WORK TASK: Would you restate all of the entries verbatim, minus any images?
◆ ◆ ◆
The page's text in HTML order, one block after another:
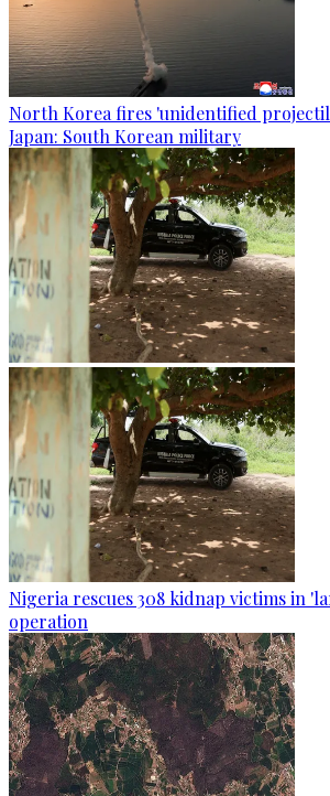
North Korea fires 'unidentified
Japan: South Korean military
Nigeria rescues 308 kidnap victims in
operation
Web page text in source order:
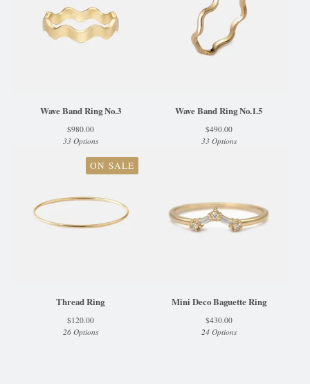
◆ ◆ ◆
TASK SOLUTION:
The page's text in HTML order, one block after another:
North Korea fires 'unidentified
Japan: South Korean military
Nigeria rescues 308 kidnap victims in
operation
Web page text in source order:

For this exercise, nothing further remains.